Ok, this turned into neurology 101, so bear with me...
I think its increased hyperactivity plain and simple.
Every T sufferer notes that as the T gets very loud as it happens in spikes, other symptoms begin to appear - actual T sensation, ears turn red, fullness, tenderness, increased hyperacusis, and so on. No sufferer with soft tinnitus complains of these disturbing symptoms- at least not that I've ever seen.
What the Swiss neurosurgeon explained to me during my consultation a year ago- ie. it is a neurological manifestation as a result of abnormal hyperactivity in the auditory brain regions.
The pathway in laymans' terms is as follows-
Cochlear trauma/auditory nerve lesion(neuroma etc)-hearing loss-DCN hyperactivity-auditory brainstem hyperactivity-auditory thalamus hyperactivity-auditory cortex edge effect (neighboring frequencies become hyperctive)
Yes this is a result of hearing loss, but the brain has to become hyperacitve on auditory scale.
2/3rds of deaf people (?) don't have severe tinnitus at all, many have not even an inkling of T just stone deaf, yet logic dictates that they should be afflicted with excruciating T, yet this isn't the case.

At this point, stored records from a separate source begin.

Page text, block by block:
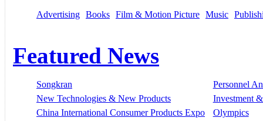
Advertising Books Film & Motion Picture Music
Featured News
Songkran
Personnel
New Technologies & New Products
Investment
China International Consumer Products Expo
Olympics
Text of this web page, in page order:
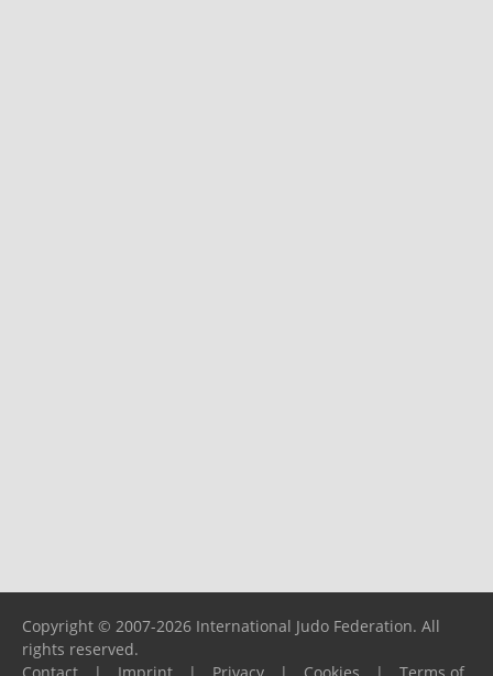
Copyright © 2007-2026 International Judo Federation. All
rights reserved.
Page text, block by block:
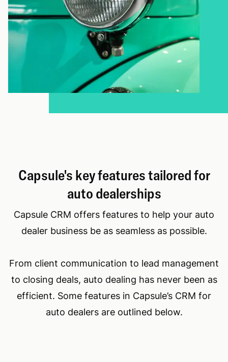
Capsule's key features tailored for
auto dealerships
Capsule CRM offers features to help your auto
dealer business be as seamless as possible.
From client communication to lead management
to closing deals, auto dealing has never been as
efficient. Some features in Capsule’s CRM for
auto dealers are outlined below.
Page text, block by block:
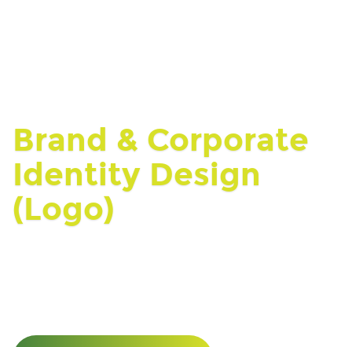
Brand & Corporate
Identity Design
(Logo)
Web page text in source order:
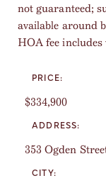
not guaranteed;
available around
HOA fee includes
PRICE:
$334,900
ADDRESS:
353 Ogden
CITY:
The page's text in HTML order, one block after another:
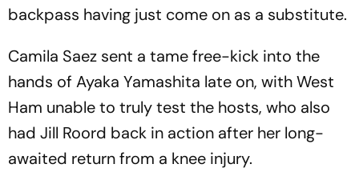
backpass having just come on as a substitute.
Camila Saez sent a tame free-kick into the
hands of Ayaka Yamashita late on, with West
Ham unable to truly test the hosts, who also
had Jill Roord back in action after her long-
awaited return from a knee injury.
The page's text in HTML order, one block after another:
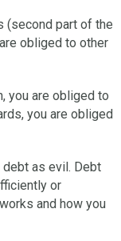
(second part of the
obliged to other
you are obliged to
you are obliged
as evil. Debt
or
and how you
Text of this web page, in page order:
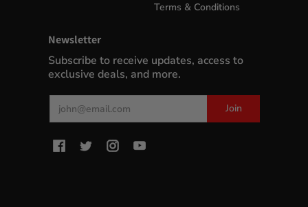
Terms & Conditions
Newsletter
Subscribe to receive updates, access to
exclusive deals, and more.
Join
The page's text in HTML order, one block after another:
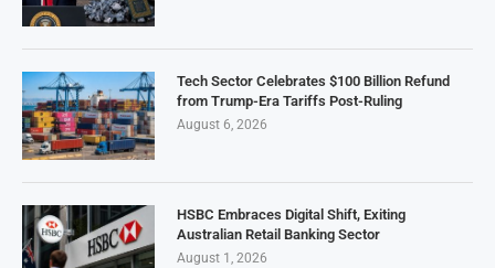
Tech Sector Celebrates $100 Billion Refund
from Trump-Era Tariffs Post-Ruling
August 6, 2026
HSBC Embraces Digital Shift, Exiting
Australian Retail Banking Sector
August 1, 2026
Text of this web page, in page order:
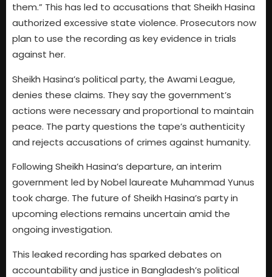
them.” This has led to accusations that Sheikh Hasina
authorized excessive state violence. Prosecutors now
plan to use the recording as key evidence in trials
against her.
Sheikh Hasina’s political party, the Awami League,
denies these claims. They say the government’s
actions were necessary and proportional to maintain
peace. The party questions the tape’s authenticity
and rejects accusations of crimes against humanity.
Following Sheikh Hasina’s departure, an interim
government led by Nobel laureate Muhammad Yunus
took charge. The future of Sheikh Hasina’s party in
upcoming elections remains uncertain amid the
ongoing investigation.
This leaked recording has sparked debates on
accountability and justice in Bangladesh’s political
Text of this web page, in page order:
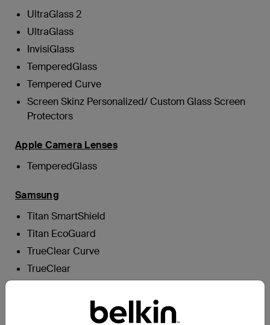
UltraGlass 2
UltraGlass
InvisiGlass
TemperedGlass
Tempered Curve
Screen Skinz Personalized/ Custom Glass Screen
Protectors
Apple Camera Lenses
TemperedGlass
Samsung
Titan SmartShield
Titan EcoGuard
TrueClear Curve
TrueClear
InvisiGlass Curve
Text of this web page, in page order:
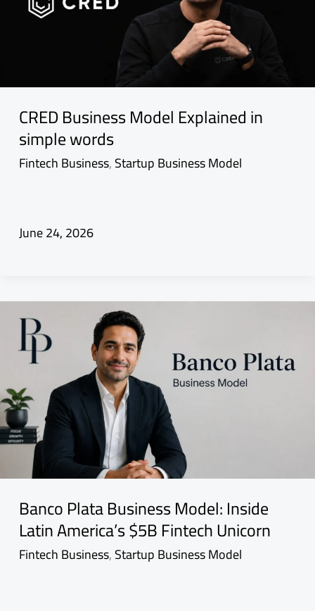
CRED Business Model Explained in
simple words
Fintech Business,Startup Business Model
June 24, 2026
Banco Plata Business Model: Inside
Latin America’s $5B Fintech Unicorn
Fintech Business,Startup Business Model
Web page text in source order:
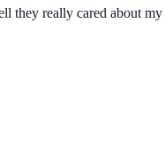
they really cared about my
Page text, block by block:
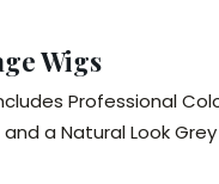
Wigs
Professional
a Natural Look
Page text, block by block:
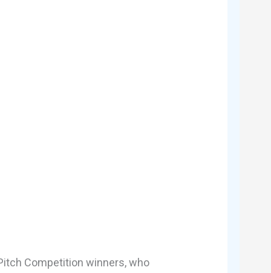
Competition winners, who
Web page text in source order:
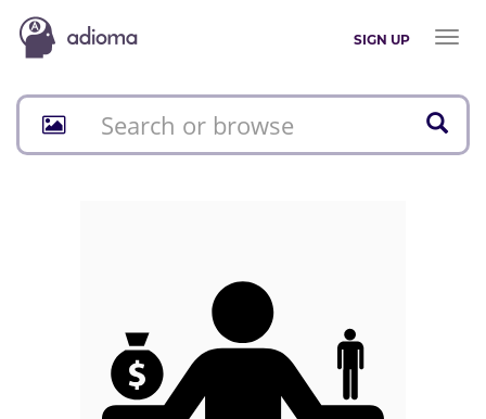
SIGN UP
Toggle
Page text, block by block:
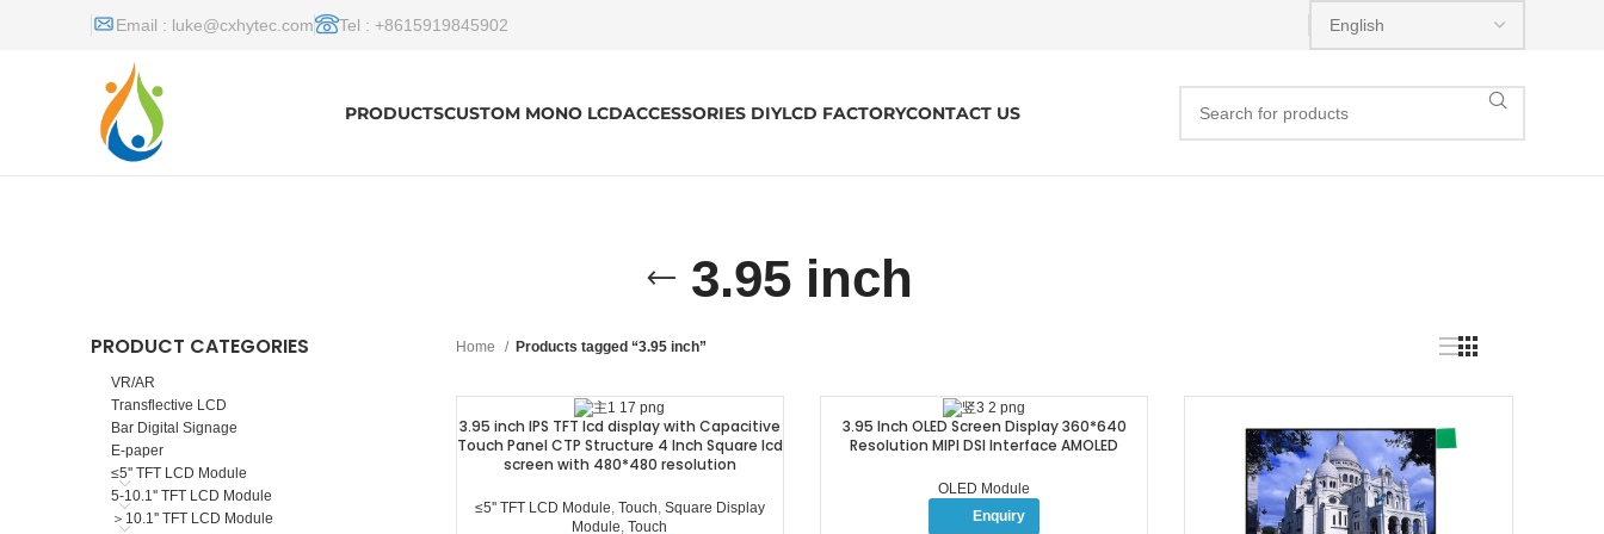
Email : luke@cxhytec.com Tel : +8615919845902
PRODUCTSCUSTOM MONO LCDACCESSORIES DIYLCD FACTORYCONTACT US
3.95 inch
PRODUCT CATEGORIES
VR/AR
Transflective LCD
Bar Digital Signage
E-paper
≤5'' TFT LCD Module
5-10.1'' TFT LCD Module
＞10.1'' TFT LCD Module
Home Products tagged “3.95 inch”
3.95 inch IPS TFT lcd display with Capacitive
Touch Panel CTP Structure 4 Inch Square lcd
screen with 480*480 resolution
≤5'' TFT LCD Module, Touch, Square Display
Module,Touch
3.95 Inch OLED Screen Display 360*640
Resolution MIPI DSI Interface AMOLED
OLED Module
Enquiry
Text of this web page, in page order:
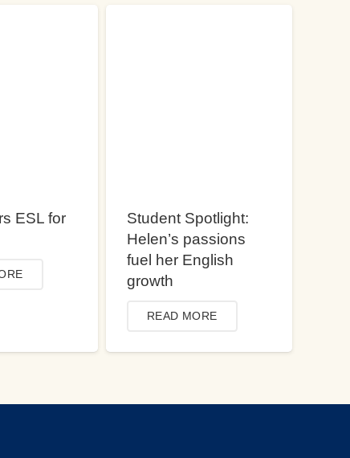
ESL for
Student Spotlight:
Helen’s passions
fuel her English
growth
READ MORE
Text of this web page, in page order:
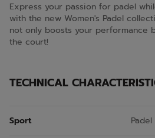
Express your passion for padel
with the new Women's Padel
not only boosts your performance
the court!
TECHNICAL
Sport Padel
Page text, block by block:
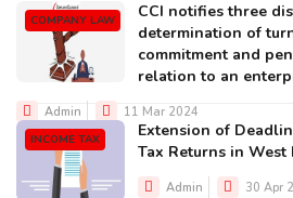
COMPANY LAW
CCI notifies three
determination of
commitment and
relation to an
Admin 11 Mar 2024
INCOME TAX
Extension of
Tax Returns in West
Admin 30 Apr
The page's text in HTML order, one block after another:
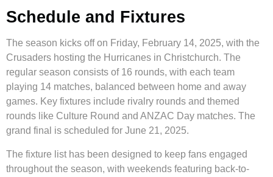
Schedule and Fixtures
The season kicks off on Friday, February 14, 2025, with the
Crusaders hosting the Hurricanes in Christchurch. The
regular season consists of 16 rounds, with each team
playing 14 matches, balanced between home and away
games. Key fixtures include rivalry rounds and themed
rounds like Culture Round and ANZAC Day matches. The
grand final is scheduled for June 21, 2025.
The fixture list has been designed to keep fans engaged
throughout the season, with weekends featuring back-to-
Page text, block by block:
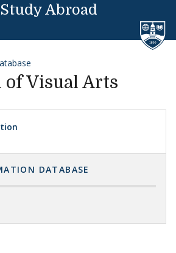
Abroad
Visual Arts
DATABASE
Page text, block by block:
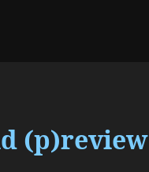
(p)review
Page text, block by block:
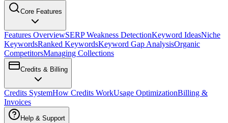
Core Features
Features OverviewSERP Weakness DetectionKeyword IdeasNiche
KeywordsRanked KeywordsKeyword Gap AnalysisOrganic
CompetitorsManaging Collections
Credits & Billing
Credits SystemHow Credits WorkUsage OptimizationBilling &
Invoices
Help & Support
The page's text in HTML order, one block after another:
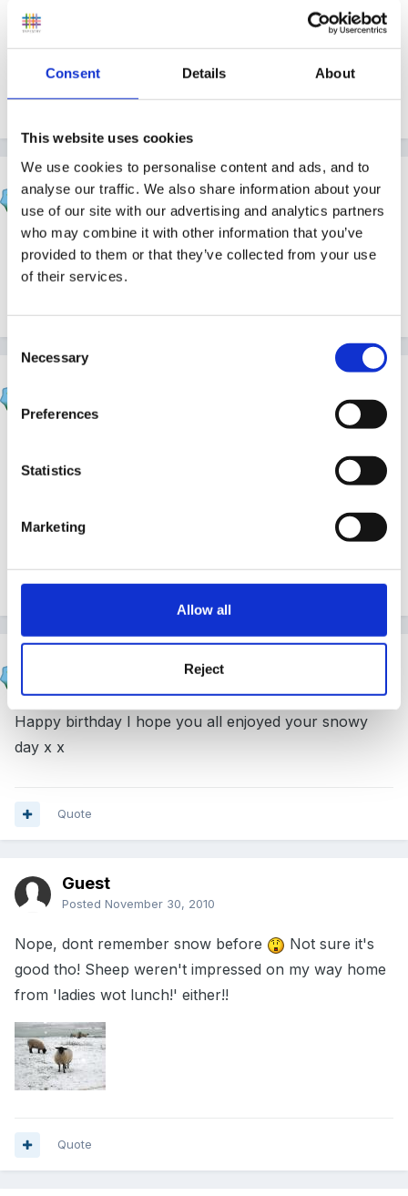
Consent Details About
This website uses cookies
We use cookies to personalise content and ads, and to
analyse our traffic. We also share information about your
use of our site with our advertising and analytics partners
who may combine it with other information that you’ve
provided to them or that they’ve collected from your use
of their services.
Consent
Selection
Necessary
Preferences
Statistics
Marketing
Allow all
Reject
Enjoy your day fellow birthday girls!
HappyMaz
PostedNovember 30, 2010
Happy brrrthday one and all!
Have you ever had snow on your birthdays before?
November 30, 2010
Happy birthday I hope you all enjoyed your snowy
day x x
Quote
Guest
Posted November 30, 2010
Nope, dont remember snow before
Not sure it's
good tho! Sheep weren't impressed on my way home
from 'ladies wot lunch!' either!!
Quote
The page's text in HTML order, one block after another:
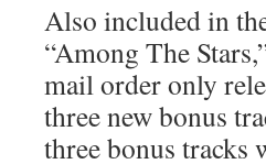
Also included in
“Among The
mail order only
three new bonus
three bonus tracks
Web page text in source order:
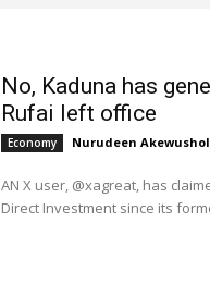
No, Kaduna has
Rufai left office
Economy Nurudeen
AN X user, @xagreat, has
Direct Investment since its
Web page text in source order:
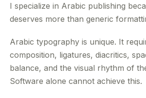
I specialize in Arabic publishing
deserves more than generic
Arabic typography is unique. It
composition, ligatures, diacritics,
balance, and the visual rhythm of
Software alone cannot achieve this.
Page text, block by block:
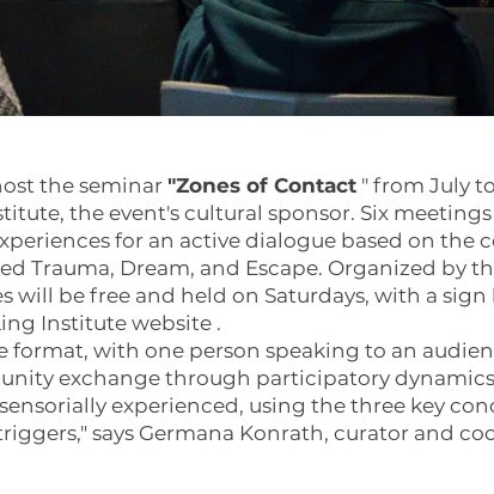
the seminar "Zones of Contact " from July
the event's cultural sponsor. Six
for an active dialogue based on the
Trauma, Dream, and Escape. Organized by
will be free and held on Saturdays, with a
Institute website .
with one person speaking to an
exchange through participatory
experienced, using the three key
says Germana Konrath, curator and
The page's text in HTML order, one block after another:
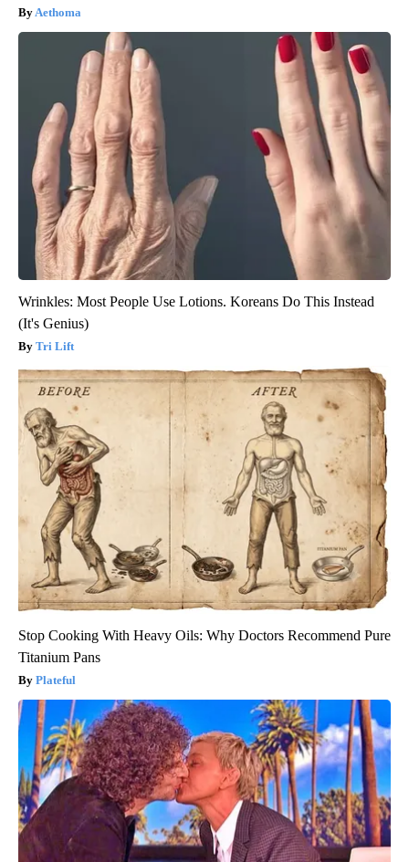
Aethoma
Wrinkles: Most People Use Lotions. Koreans Do This Instead
(It's Genius)
Tri Lift
Stop Cooking With Heavy Oils: Why Doctors Recommend Pure
Titanium Pans
Plateful
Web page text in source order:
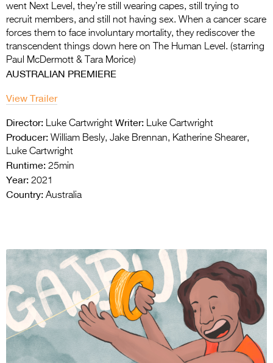
went Next Level, they’re still wearing capes, still trying to
recruit members, and still not having sex. When a cancer scare
forces them to face involuntary mortality, they rediscover the
transcendent things down here on The Human Level. (starring
Paul McDermott & Tara Morice)
AUSTRALIAN PREMIERE
View Trailer
Director: Luke Cartwright Writer: Luke Cartwright
Producer: William Besly, Jake Brennan, Katherine Shearer,
Luke Cartwright
Runtime: 25min
Year: 2021
Country: Australia
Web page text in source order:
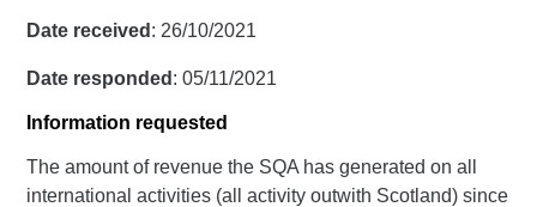
Date received : 26/10/2021
Date responded : 05/11/2021
Information requested
The amount of revenue the SQA has generated on all
international activities (all activity outwith Scotland) since
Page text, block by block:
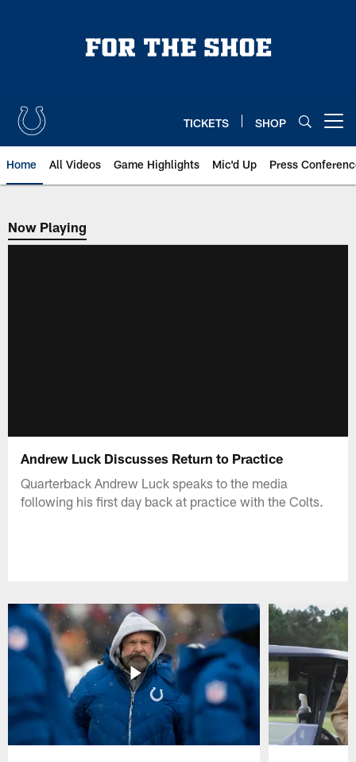
TICKETS SHOP
Home All Videos Game Highlights Mic'd Up Press
Now Playing
Now Playing
Andrew Luck Discusses Return to Practice
Quarterback Andrew Luck speaks to the media
following his first day back at practice with the Colts.

I might add that this auditory hyperactivity works on a feedback mechanism. The thalamus forms a thalamocortical dysrhythmia with the auditory cortex and brain stem. The the DCN gets feedback from the thalamus the brain stem, so its a looping vicious back and forth cycle. One poster mentioned I believe rtwombly, that this state is like the "new norm", the brain does not know how to bring itself back to homeostasis. This is due to they hyperpolarization of Calcium channels in the thalamus as a result of hyperpolarization of Potassium channels in other parts, sort of like a cascade failure on a Borg Cube. Now this of course manifests itself as bullshit sensations in our ears, because that's where the brain correlates auditory malfunctions. I know this sounds really laymany, but maybe
@attheedgeofscience can say from what he understood in Switzerland, if what I'm saying makes sense.
p.s.If I may hypothesize what happened to you
@Telis , when you first developed tinnitus. Your brain tipped into the unbalanced state due to sudden high frequency hearing loss, but instead of taking it easy and let your brain adjust, you forced yourself into very noisy situations, which in turn pushed those poor K channels into overdrive and once they could no longer go back to normal state, the hyperactivity got deeper and penetrated the thalamus where its own channels also got polarized. You got the wrong advice from doctors because they know nothing about neurology.
Its like telling a new epileptic patient who just had an attack, to buy a strobe light and stare into it for 1hr a day - what do u think his poor K channels will do? They will blow a fuse and his epilepsy will get worse and worse.